447 So. 2d 875, 1984 Fla. LEXIS 2775
CourtSupreme Court of Florida
DecidedMarch 16, 1984
DocketNos. 65014, 65016
StatusPublished
Cited by4 cases

This text of 447 So. 2d 875 (Griffin v. State) is published on Counsel Stack Legal Research, covering Supreme Court of Florida primary law. Counsel Stack provides free access to over 12 million legal documents including statutes, case law, regulations, and constitutions.

Bluebook
Griffin v. State, 447 So. 2d 875, 1984 Fla. LEXIS 2775 (Fla. 1984).

Opinion

BOYD, Justice.

These proceedings are before the Court on appeal from a circuit court order denying Kenneth Griffin’s motion for post-conviction relief under Florida Rule of Criminal Procedure 3.850 and upon Griffin’s petition for a writ of habeas corpus. Griffin is a state prisoner held under two sentences of death. We have jurisdiction of his appeal and petition. Art. V, § 3(b)(1) & (9), Fla. Const. We affirm the order denying post-conviction relief and we deny the petition for writ of habeas corpus.

[876]*876Appellant’s convictions on two counts of first-degree murder and his two sentences of death imposed therefor were affirmed on appeal by this Court. Griffin v. State, 414 So.2d 1025 (Fla.1982). He moved for post-conviction relief in the trial court on numerous grounds based on the following asserted infirmities or defects: (1) lack of effective assistance of counsel at trial; (2) improper dismissal of a prospective juror at trial; (3) error in the instructions given to the jury at the trial; (4) prosecutorial misconduct in inflaming and misleading the jury; (5) systematic exclusion of black citizens from the venire from which the jurors were chosen; (6) erroneous instruction to the jury that it could consider both premeditation and felony-murder theories on both counts when there was no evidence of premeditation on one of the murders; (7) arbitrariness in sentencing appellant to death; and (8) a pattern of racial disparity in the prosecution, trial, and sentencing of capital offenders in Florida.

The trial judge found appellant’s motion to vacate, set aside, or correct the conviction and sentence to be insufficient on its face to state a claim for relief. However, the judge announced his intention to hold a hearing and allow the presentation of evidence as to the claim of ineffective assistance of counsel only. The claim of ineffective assistance of counsel set forth in the motion consisted of forty-eight asserted “failures and inadequacies.” After the evi-dentiary hearing, the trial judge made findings of fact on each of the allegations of ineffective assistance. The trial judge found all the alleged deficiencies to be either factually unsupported or legally inconsequential.

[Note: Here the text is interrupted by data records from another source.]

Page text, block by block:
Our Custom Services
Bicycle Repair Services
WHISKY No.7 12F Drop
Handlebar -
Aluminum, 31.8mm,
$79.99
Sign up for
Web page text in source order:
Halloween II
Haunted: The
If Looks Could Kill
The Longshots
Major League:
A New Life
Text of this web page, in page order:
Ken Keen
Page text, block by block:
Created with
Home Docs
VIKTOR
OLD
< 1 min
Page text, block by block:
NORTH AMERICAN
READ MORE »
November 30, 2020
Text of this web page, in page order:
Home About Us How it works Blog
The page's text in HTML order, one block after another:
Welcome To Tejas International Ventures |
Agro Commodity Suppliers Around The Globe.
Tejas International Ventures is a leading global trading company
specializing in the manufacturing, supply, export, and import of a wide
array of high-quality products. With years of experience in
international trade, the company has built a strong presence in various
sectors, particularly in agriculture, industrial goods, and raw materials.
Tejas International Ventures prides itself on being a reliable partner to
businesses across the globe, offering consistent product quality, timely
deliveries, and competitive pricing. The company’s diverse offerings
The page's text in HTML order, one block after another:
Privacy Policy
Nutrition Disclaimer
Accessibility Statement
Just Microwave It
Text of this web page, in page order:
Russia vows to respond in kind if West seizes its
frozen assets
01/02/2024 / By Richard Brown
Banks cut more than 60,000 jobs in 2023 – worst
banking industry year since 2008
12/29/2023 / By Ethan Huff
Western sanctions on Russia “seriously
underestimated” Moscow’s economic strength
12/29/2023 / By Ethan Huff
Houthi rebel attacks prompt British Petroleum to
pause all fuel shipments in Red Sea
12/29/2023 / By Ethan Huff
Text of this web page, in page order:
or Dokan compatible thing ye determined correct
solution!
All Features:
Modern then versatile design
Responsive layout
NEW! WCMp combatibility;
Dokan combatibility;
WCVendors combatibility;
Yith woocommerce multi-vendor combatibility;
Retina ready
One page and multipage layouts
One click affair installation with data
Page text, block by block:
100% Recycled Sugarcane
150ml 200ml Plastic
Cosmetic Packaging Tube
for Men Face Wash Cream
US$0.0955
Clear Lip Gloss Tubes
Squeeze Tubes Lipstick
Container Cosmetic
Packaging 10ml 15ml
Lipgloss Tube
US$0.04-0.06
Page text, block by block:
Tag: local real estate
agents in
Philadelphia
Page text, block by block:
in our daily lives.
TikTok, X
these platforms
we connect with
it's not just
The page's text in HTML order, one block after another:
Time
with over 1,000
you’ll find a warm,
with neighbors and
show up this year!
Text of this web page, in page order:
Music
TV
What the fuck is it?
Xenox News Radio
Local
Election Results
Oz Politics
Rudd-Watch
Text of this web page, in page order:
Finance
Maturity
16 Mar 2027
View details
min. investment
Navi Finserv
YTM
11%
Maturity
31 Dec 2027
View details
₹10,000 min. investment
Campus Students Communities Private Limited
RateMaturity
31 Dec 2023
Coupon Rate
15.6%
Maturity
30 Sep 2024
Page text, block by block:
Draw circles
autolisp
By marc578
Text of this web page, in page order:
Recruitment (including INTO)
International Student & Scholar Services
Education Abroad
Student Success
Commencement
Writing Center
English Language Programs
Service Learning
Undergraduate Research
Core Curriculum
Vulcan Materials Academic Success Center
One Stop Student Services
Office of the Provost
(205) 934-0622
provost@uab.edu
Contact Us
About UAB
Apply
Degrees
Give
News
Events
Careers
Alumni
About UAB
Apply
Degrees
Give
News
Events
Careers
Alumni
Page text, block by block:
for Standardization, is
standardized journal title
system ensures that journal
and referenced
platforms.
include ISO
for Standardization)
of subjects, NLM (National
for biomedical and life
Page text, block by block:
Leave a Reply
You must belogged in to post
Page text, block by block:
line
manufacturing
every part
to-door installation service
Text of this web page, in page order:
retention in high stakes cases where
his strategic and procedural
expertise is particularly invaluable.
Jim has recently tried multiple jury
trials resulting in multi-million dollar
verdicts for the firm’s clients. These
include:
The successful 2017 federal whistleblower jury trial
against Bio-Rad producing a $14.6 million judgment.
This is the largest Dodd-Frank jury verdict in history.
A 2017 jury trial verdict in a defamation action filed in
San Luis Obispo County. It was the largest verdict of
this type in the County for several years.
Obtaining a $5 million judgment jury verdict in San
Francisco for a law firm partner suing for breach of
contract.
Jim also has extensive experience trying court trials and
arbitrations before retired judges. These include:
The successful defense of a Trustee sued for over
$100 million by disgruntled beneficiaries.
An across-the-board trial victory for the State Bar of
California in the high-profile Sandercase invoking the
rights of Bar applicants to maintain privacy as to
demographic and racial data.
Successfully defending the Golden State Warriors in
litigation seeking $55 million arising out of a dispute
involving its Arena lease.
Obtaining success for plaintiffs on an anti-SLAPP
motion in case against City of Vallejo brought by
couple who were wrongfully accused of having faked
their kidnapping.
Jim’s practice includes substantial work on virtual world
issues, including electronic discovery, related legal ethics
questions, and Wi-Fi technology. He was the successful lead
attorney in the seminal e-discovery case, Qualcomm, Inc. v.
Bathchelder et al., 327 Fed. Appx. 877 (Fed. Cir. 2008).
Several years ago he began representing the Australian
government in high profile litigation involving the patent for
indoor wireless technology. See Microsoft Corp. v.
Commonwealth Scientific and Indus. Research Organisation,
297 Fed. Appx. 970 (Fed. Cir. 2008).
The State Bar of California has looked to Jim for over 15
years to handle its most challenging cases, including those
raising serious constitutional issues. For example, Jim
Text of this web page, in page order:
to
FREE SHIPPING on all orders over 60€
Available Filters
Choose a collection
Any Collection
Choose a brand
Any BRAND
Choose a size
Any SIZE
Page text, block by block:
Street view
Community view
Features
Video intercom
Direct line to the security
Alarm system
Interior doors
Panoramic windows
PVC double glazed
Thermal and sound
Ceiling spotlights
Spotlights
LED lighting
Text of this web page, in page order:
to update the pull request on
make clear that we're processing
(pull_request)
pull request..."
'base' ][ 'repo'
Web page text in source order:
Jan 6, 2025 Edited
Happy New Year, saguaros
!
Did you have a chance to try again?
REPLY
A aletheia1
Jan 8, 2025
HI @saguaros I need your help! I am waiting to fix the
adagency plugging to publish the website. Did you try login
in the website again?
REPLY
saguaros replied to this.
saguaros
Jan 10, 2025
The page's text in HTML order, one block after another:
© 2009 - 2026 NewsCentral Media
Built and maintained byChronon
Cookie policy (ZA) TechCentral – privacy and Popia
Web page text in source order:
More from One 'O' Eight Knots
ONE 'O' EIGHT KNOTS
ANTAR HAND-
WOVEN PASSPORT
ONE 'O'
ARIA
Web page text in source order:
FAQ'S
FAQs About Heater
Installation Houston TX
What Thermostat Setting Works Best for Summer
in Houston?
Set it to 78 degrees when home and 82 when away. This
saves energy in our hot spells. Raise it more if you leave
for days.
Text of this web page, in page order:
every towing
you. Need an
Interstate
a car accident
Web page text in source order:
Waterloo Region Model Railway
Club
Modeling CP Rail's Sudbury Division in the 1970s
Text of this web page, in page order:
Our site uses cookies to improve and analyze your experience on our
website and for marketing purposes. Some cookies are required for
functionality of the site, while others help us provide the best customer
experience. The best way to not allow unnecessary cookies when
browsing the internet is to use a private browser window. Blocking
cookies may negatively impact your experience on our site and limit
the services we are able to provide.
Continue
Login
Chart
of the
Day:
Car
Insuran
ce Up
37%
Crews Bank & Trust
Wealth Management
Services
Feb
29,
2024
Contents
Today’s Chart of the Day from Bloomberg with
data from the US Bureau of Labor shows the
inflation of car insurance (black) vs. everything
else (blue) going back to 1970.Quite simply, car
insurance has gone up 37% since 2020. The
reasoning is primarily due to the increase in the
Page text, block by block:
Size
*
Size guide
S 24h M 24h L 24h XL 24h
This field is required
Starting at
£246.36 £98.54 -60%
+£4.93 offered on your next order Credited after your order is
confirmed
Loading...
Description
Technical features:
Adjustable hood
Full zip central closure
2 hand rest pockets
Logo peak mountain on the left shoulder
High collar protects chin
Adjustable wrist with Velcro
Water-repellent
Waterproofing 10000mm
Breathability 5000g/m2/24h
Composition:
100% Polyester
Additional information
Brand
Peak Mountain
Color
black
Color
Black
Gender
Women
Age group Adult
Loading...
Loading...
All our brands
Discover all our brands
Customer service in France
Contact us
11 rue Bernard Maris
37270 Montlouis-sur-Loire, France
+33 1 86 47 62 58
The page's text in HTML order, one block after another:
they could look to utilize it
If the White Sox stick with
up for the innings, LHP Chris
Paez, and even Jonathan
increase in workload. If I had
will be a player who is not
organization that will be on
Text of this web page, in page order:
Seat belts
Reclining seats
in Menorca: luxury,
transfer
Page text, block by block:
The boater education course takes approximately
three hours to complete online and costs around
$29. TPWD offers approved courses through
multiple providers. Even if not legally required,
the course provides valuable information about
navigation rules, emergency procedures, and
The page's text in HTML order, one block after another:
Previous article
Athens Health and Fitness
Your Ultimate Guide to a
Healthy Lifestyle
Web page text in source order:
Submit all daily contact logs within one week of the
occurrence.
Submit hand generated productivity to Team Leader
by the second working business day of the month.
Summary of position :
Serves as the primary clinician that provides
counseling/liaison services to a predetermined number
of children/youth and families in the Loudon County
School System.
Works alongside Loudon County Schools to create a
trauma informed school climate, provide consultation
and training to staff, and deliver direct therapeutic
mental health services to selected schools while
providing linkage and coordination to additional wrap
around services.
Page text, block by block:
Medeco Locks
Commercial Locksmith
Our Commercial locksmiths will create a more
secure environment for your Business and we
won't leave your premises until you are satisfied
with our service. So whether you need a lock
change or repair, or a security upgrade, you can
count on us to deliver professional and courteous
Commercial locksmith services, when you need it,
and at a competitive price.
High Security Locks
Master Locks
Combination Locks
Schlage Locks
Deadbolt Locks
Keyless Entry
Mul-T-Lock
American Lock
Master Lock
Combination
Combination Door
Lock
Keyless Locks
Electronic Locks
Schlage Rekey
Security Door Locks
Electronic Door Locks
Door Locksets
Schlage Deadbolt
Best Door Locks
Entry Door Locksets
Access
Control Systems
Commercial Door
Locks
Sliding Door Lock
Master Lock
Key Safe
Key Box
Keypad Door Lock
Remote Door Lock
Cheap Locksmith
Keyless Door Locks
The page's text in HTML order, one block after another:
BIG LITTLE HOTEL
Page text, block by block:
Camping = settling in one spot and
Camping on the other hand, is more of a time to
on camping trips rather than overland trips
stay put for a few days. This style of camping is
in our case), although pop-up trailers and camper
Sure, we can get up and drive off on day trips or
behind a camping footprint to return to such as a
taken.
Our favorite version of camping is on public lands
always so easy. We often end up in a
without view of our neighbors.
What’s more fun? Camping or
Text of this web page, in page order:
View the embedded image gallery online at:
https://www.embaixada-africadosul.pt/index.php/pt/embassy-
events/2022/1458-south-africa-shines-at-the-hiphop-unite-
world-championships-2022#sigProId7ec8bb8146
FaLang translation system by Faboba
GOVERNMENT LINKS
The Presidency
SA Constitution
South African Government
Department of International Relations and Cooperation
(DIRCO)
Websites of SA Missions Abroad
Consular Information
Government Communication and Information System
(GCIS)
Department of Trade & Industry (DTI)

We find that the trial court’s denial of relief, without evidentiary hearing, on all grounds other than ineffective assistance of counsel, was correct. We also find the trial court’s findings regarding ineffective assistance of counsel were supported by the evidence adduced at the hearing. The trial court’s order, which we affirm, is appended to this opinion.

In his petition for writ of habeas corpus, Griffin argues that he was not afforded effective assistance of counsel in pursuing his appeal previously decided by this Court. The petition identifies four issues which appellate counsel did not argue to this Court and which petitioner maintains should have been argued.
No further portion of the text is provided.